== WHAT YOU ARE ASKED TO DO ==
Taking the line with "Misconceptions About Long-Term Mental" as the first and the line with "of a 2-part" as the last, set down the lines below exactly, pictures excluded.

== DATA EXTRACTS ==
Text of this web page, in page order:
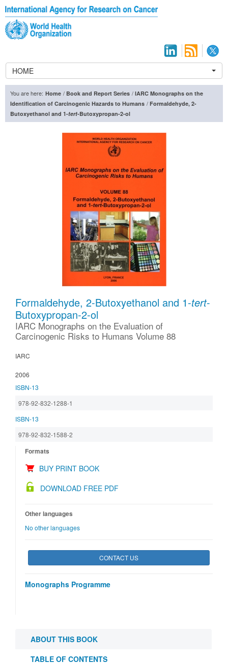
HOME
You are here: Home / Book and Report Series / IARC Monographs on the
Identification of Carcinogenic Hazards to Humans / Formaldehyde, 2-
Butoxyethanol and 1-tert-Butoxypropan-2-ol
Formaldehyde, 2-Butoxyethanol and 1-tert-
Butoxypropan-2-ol
IARC Monographs on the Evaluation of
Carcinogenic Risks to Humans Volume 88
IARC
2006
ISBN-13
978-92-832-1288-1
ISBN-13
978-92-832-1588-2
Formats
BUY PRINT BOOK
DOWNLOAD FREE PDF
Other languages
No other languages
CONTACT US
Monographs Programme
ABOUT THIS BOOK
TABLE OF CONTENTS
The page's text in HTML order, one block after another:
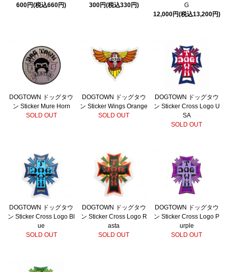
600円(税込660円)
300円(税込330円)
G
12,000円(税込13,200円)
DOGTOWN ドッグタウ
ン Sticker Mure Horn
SOLD OUT
DOGTOWN ドッグタウ
ン Sticker Wings Orange
SOLD OUT
DOGTOWN ドッグタウ
ン Sticker Cross Logo U
SA
SOLD OUT
DOGTOWN ドッグタウ
ン Sticker Cross Logo Bl
ue
SOLD OUT
DOGTOWN ドッグタウ
ン Sticker Cross Logo R
asta
SOLD OUT
DOGTOWN ドッグタウ
ン Sticker Cross Logo P
urple
SOLD OUT
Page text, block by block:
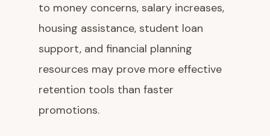
to money concerns, salary increases,
housing assistance, student loan
support, and financial planning
resources may prove more effective
retention tools than faster
promotions.
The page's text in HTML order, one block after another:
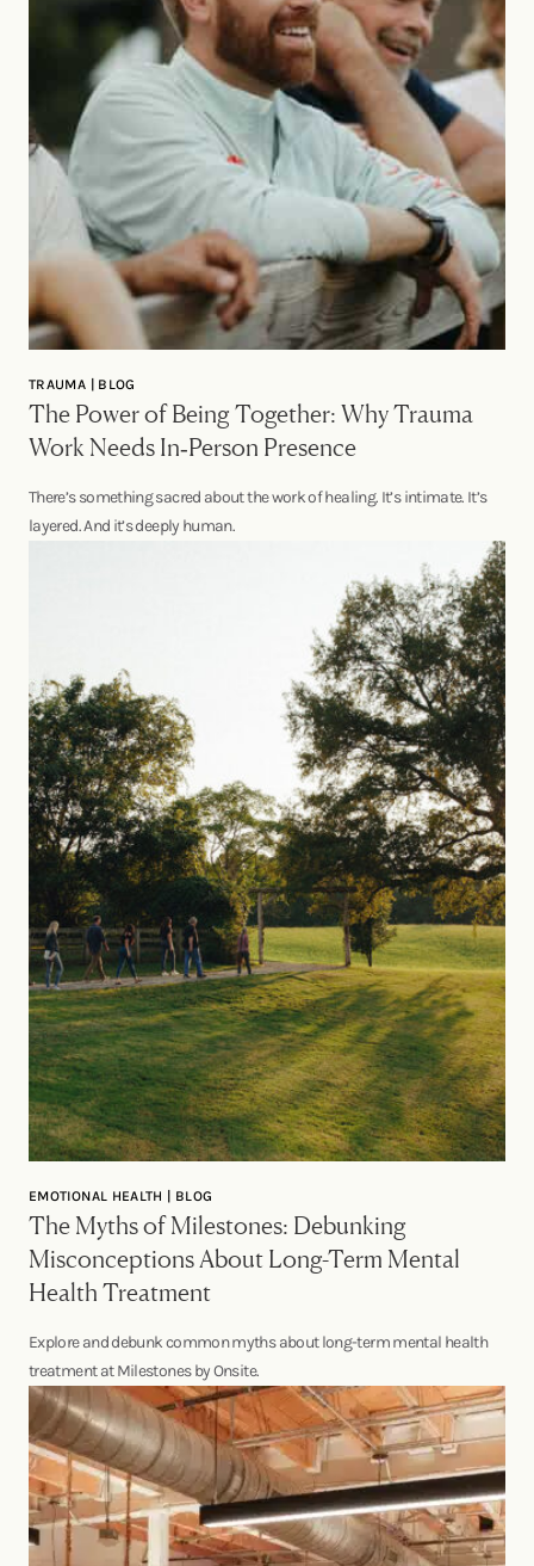
TRAUMA | BLOG
The Power of Being Together: Why Trauma
Work Needs In‑Person Presence
There’s something sacred about the work of healing. It’s intimate. It’s
layered. And it’s deeply human.
EMOTIONAL HEALTH | BLOG
The Myths of Milestones: Debunking
Misconceptions About Long-Term Mental
Health Treatment
Explore and debunk common myths about long-term mental health
treatment at Milestones by Onsite.
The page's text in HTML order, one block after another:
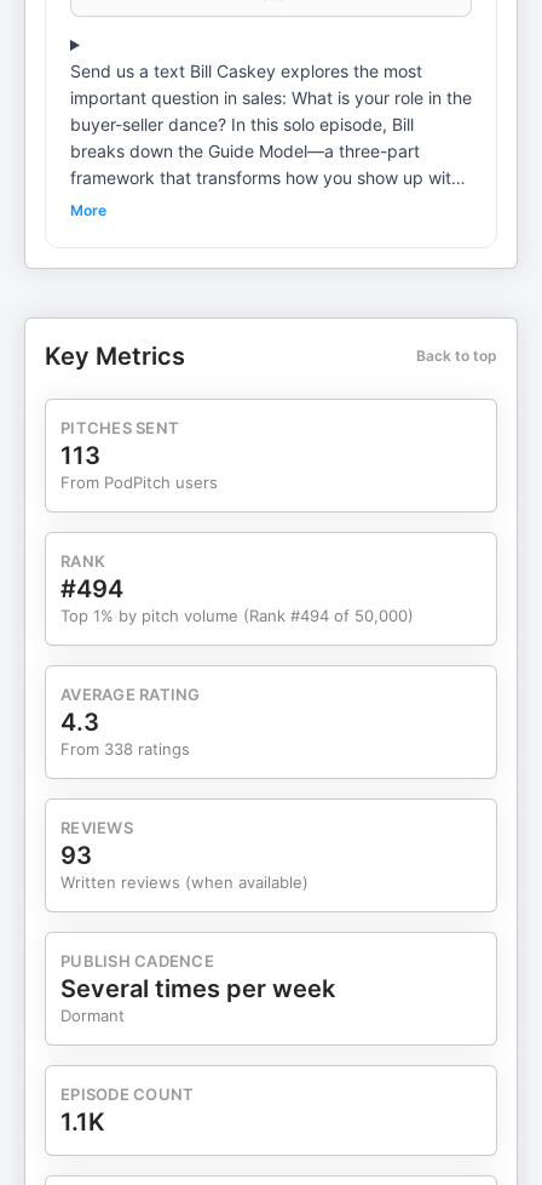
Send us a text Bill Caskey explores the most
important question in sales: What is your role in the
buyer-seller dance? In this solo episode, Bill
breaks down the Guide Model—a three-part
framework that transforms how you show up with
customers. Instead of selling to people who don't
of a 2-part series on how to be a guide. 🔗 Want
https://advancedsellingpodcast.com/insider
Download your complimentary copy of the 12 Bold
Moves audiobook at 12BoldMoves.com/Audiobook
More
Key Metrics Back to top
PITCHES SENT
113
From PodPitch users
RANK
#494
Top 1% by pitch volume (Rank #494 of 50,000)
AVERAGE RATING
4.3
From 338 ratings
REVIEWS
93
Written reviews (when available)
PUBLISH CADENCE
Several times per week
Dormant
EPISODE COUNT
1.1K
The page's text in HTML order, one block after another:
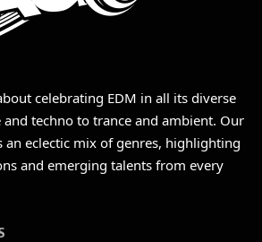
celebrating EDM in all its diverse
techno to trance and ambient. Our
an eclectic mix of genres, highlighting
and emerging talents from every
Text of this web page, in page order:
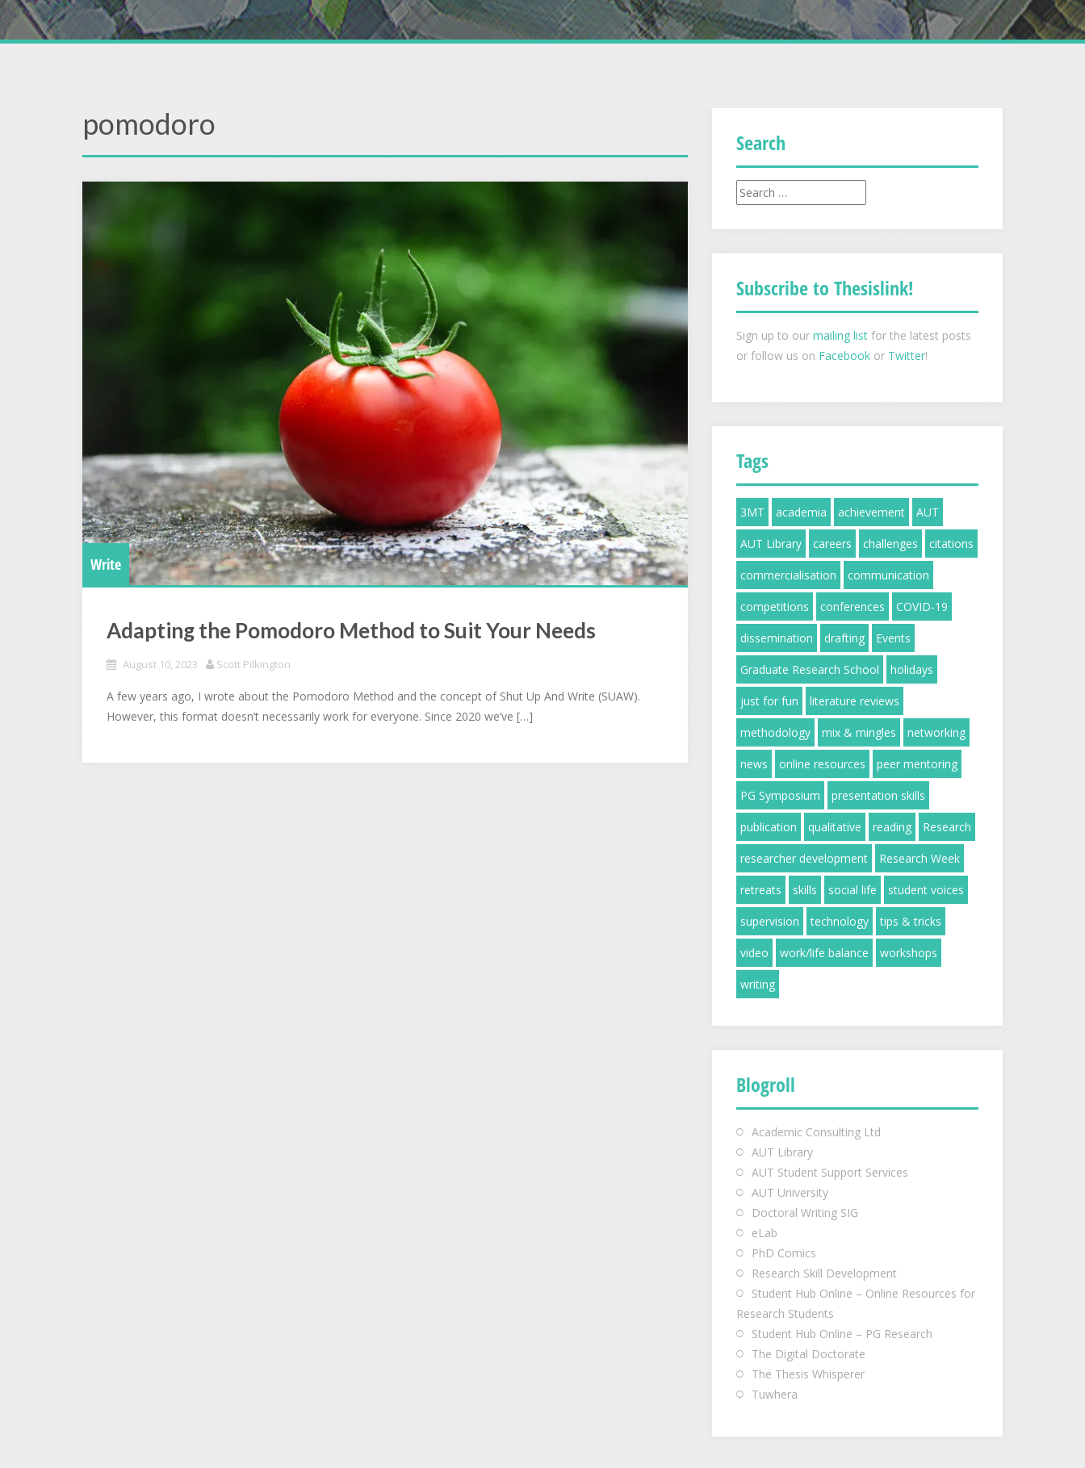
pomodoro
Write
Adapting the Pomodoro Method to Suit Your Needs
August 10, 2023 Scott Pilkington
A few years ago, I wrote about the Pomodoro Method and the concept of Shut Up And Write (SUAW).
However, this format doesn’t necessarily work for everyone. Since 2020 we’ve […]
Search
Search
for:
Subscribe to Thesislink!
Sign up to our mailing list for the latest posts
or follow us on Facebook or Twitter!
Tags
3MT academia achievement AUT
AUT Library careers challenges citations
commercialisation communication
competitions conferences COVID-19
dissemination drafting Events
Graduate Research School holidays
just for fun literature reviews
methodology mix & mingles networking
news online resources peer mentoring
PG Symposium presentation skills
publication qualitative reading Research
researcher development Research Week
retreats skills social life student voices
supervision technology tips & tricks
video work/life balance workshops
writing
Blogroll
Academic Consulting Ltd
AUT Library
AUT Student Support Services
AUT University
Doctoral Writing SIG
eLab
PhD Comics
Research Skill Development
Student Hub Online – Online Resources for
Research Students
Student Hub Online – PG Research
The Digital Doctorate
The Thesis Whisperer
Tuwhera
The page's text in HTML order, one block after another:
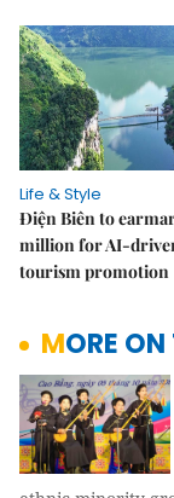
Life & Style
Điện Biên to
million for AI-
tourism promotion
MORE
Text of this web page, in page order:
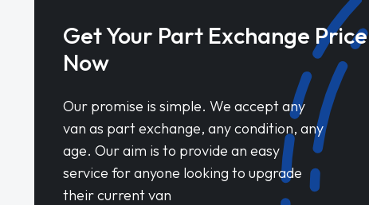
Get Your Part Exchange Price
Now
Our promise is simple. We accept any
van as part exchange, any condition, any
age. Our aim is to provide an easy
service for anyone looking to upgrade
their current van
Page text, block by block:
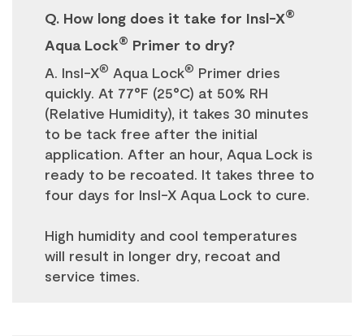
Q. How long does it take for Insl-X®
Aqua Lock® Primer to dry?
A. Insl-X® Aqua Lock® Primer dries
quickly. At 77°F (25°C) at 50% RH
(Relative Humidity), it takes 30 minutes
to be tack free after the initial
application. After an hour, Aqua Lock is
ready to be recoated. It takes three to
four days for Insl-X Aqua Lock to cure.
High humidity and cool temperatures
will result in longer dry, recoat and
service times.
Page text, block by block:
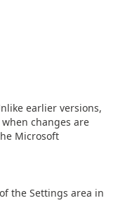
earlier versions,
changes are
Microsoft
the Settings area in
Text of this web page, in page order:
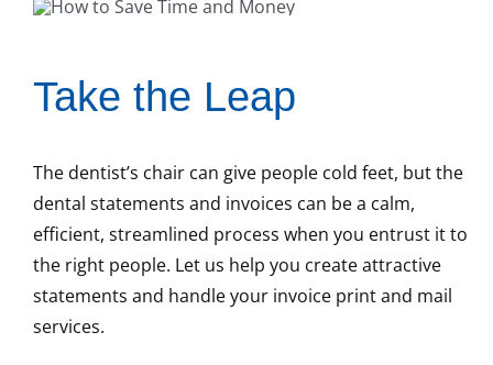
Take the Leap
The dentist’s chair can give people cold feet, but the
dental statements and invoices can be a calm,
efficient, streamlined process when you entrust it to
the right people. Let us help you create attractive
statements and handle your invoice print and mail
services.
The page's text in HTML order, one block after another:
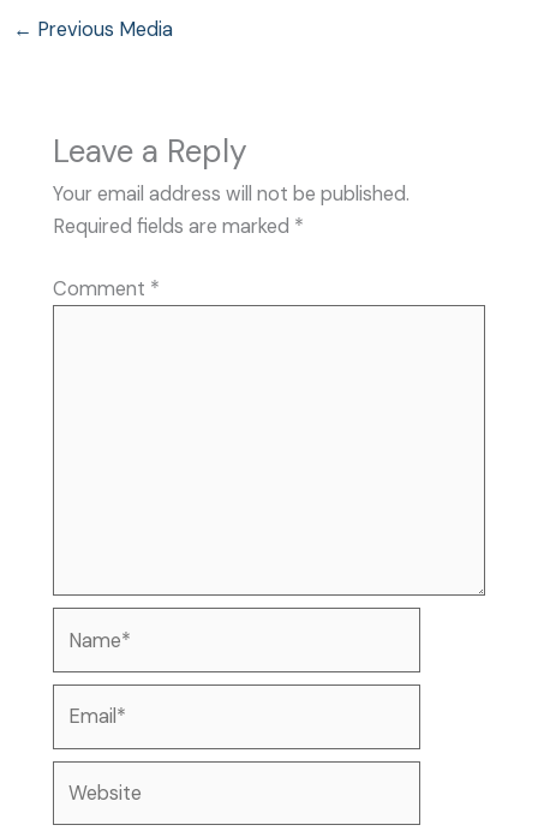
← Previous Media
Leave a Reply
Your email address will not be published.
Required fields are marked *
Comment *
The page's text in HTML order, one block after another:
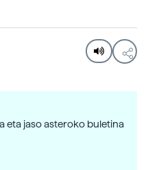
eta jaso asteroko buletina
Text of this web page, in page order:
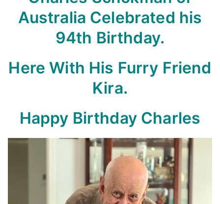
Australia Celebrated his
94th Birthday.
Here With His Furry Friend
Kira.
Happy Birthday Charles
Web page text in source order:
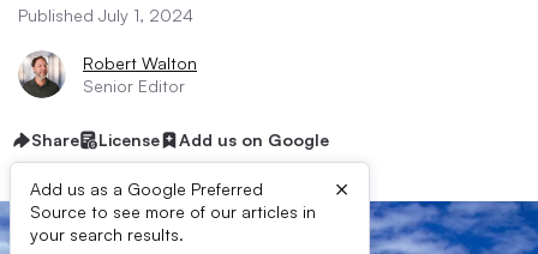
Published July 1, 2024
Robert Walton
Senior Editor
Share License Add us on Google
Add us as a Google Preferred
Source to see more of our articles in
your search results.
×
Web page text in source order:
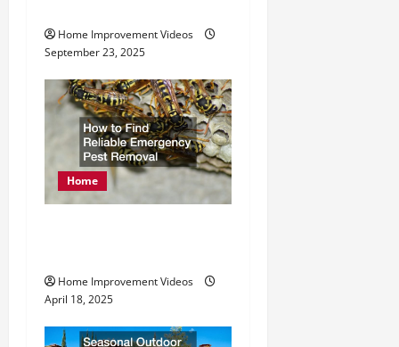
n Home Improvement Videos
September 23, 2025
Home
Home Improvement Videos
April 18, 2025
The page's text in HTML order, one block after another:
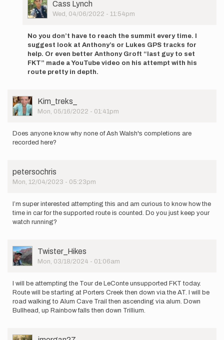
User
Picture
Cass Lynch
Wed, 04/06/2022 - 11:54pm
reply
Hey
everyone!
FKT…
by
Adam
No you don’t have to reach the summit every time. I
suggest look at Anthony’s or Lukes GPS tracks for
help. Or even better Anthony Groft “last guy to set
FKT” made a YouTube video on his attempt with his
route pretty in depth.
User
Picture
Kim_treks_
Mon, 05/16/2022 - 01:41pm
Does anyone know why none of Ash Walsh's completions are
recorded here?
petersochris
Mon, 12/04/2023 - 05:23pm
I’m super interested attempting this and am curious to know how the
time in car for the supported route is counted. Do you just keep your
watch running?
User
Picture
Twister_Hikes
Mon, 03/18/2024 - 01:06am
I will be attempting the Tour de LeConte unsupported FKT today.
Route will be starting at Porters Creek then down via the AT. I will be
road walking to Alum Cave Trail then ascending via alum. Down
Bullhead, up Rainbow falls then down Trillium.
User
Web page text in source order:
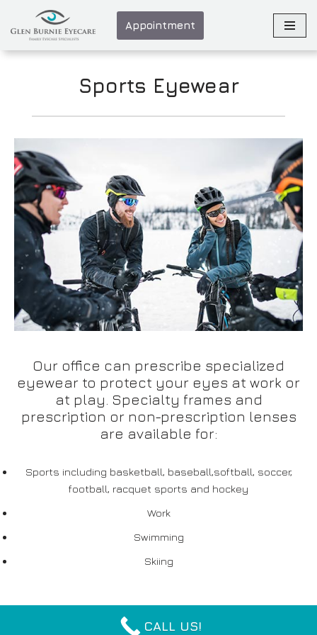
Skip
to
Appointment
Sports Eyewear
Our office can prescribe specialized
eyewear to protect your eyes at work or
at play. Specialty frames and
prescription or non-prescription lenses
are available for:
Sports including basketball, baseball,softball, soccer,
football, racquet sports and hockey
Work
Swimming
Skiing
CALL US!
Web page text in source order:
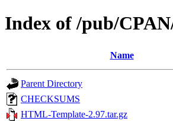
Index of /pub/
Name
Parent Directory
CHECKSUMS
HTML-Template-2.97.tar.gz
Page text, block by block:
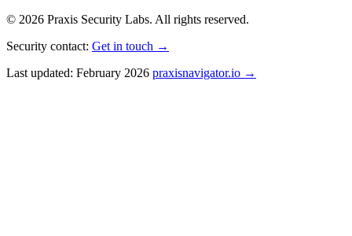
© 2026 Praxis Security Labs. All rights reserved.
Security contact: Get in touch →
Last updated: February 2026 praxisnavigator.io →
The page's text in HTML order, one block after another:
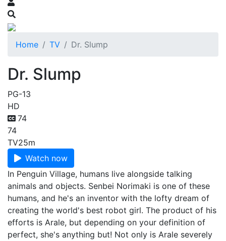
Home TV Dr. Slump
Dr. Slump
PG-13
HD
74
74
TV25m
Watch now
In Penguin Village, humans live alongside talking
animals and objects. Senbei Norimaki is one of these
humans, and he's an inventor with the lofty dream of
creating the world's best robot girl. The product of his
efforts is Arale, but depending on your definition of
perfect, she's anything but! Not only is Arale severely
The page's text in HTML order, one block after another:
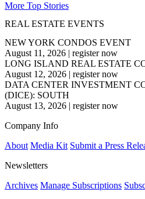
More Top Stories
REAL ESTATE EVENTS
NEW YORK CONDOS EVENT
August 11, 2026 | register now
LONG ISLAND REAL ESTATE
August 12, 2026 | register now
DATA CENTER INVESTMENT
(DICE): SOUTH
August 13, 2026 | register now
Company Info
About Media Kit Submit a Press
Newsletters
Archives Manage Subscriptions
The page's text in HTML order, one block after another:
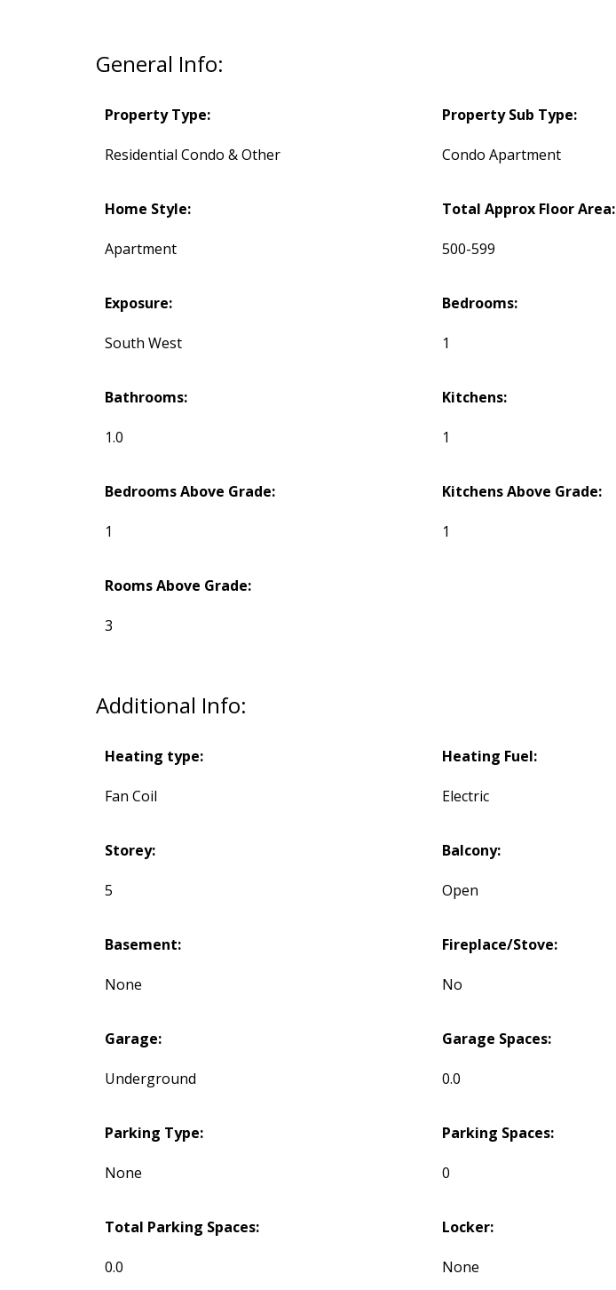
General Info:
Property Type:
Residential Condo & Other
Property Sub Type:
Condo Apartment
Home Style:
Apartment
Total Approx Floor Area:
500-599
Exposure:
South West
Bedrooms:
1
Bathrooms:
1.0
Kitchens:
1
Bedrooms Above Grade:
1
Kitchens Above Grade:
1
Rooms Above Grade:
3
Additional Info:
Heating type:
Fan Coil
Heating Fuel:
Electric
Storey:
5
Balcony:
Open
Basement:
None
Fireplace/Stove:
No
Garage:
Underground
Garage Spaces:
0.0
Parking Type:
None
Parking Spaces:
0
Total Parking Spaces:
0.0
Locker:
None
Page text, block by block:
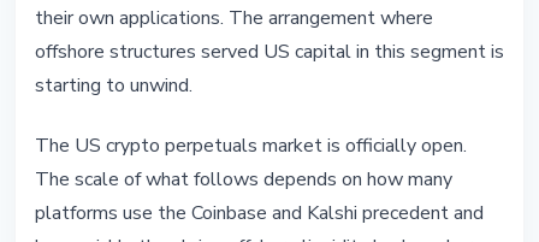
their own applications. The arrangement where
offshore structures served US capital in this segment is
starting to unwind.
The US crypto perpetuals market is officially open.
The scale of what follows depends on how many
platforms use the Coinbase and Kalshi precedent and
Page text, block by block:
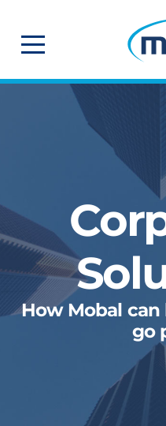
How Mobal
go
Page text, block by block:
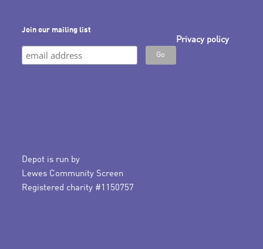
Join our mailing list
Privacy policy
Depot is run by
Lewes Community Screen
Registered charity #1150757
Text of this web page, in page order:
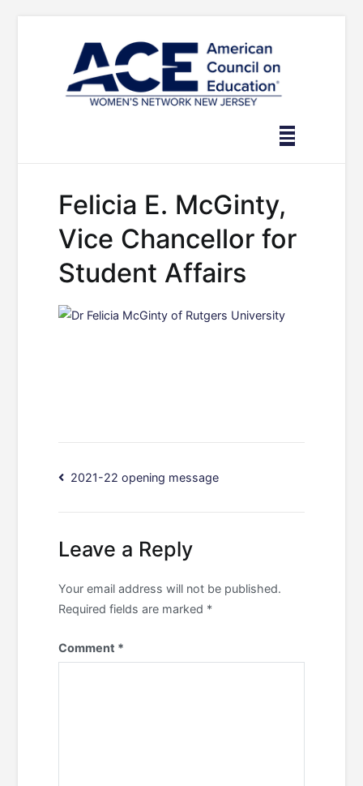
Felicia E. McGinty,
Vice Chancellor for
Student Affairs
Post
2021-22 opening message
Leave a Reply
Your email address will not be published.
Required fields are marked *
Comment *

== EXPECTED ANSWER ==
Misconceptions About Long-Term Mental
Health Treatment
Explore and debunk common myths about long-term mental health
treatment at Milestones by Onsite.
The page's text in HTML order, one block after another:
Send us a text Bill Caskey explores the most
important question in sales: What is your role in the
buyer-seller dance? In this solo episode, Bill
breaks down the Guide Model—a three-part
framework that transforms how you show up with
customers. Instead of selling to people who don't
of a 2-part series on how to be a guide. 🔗 Want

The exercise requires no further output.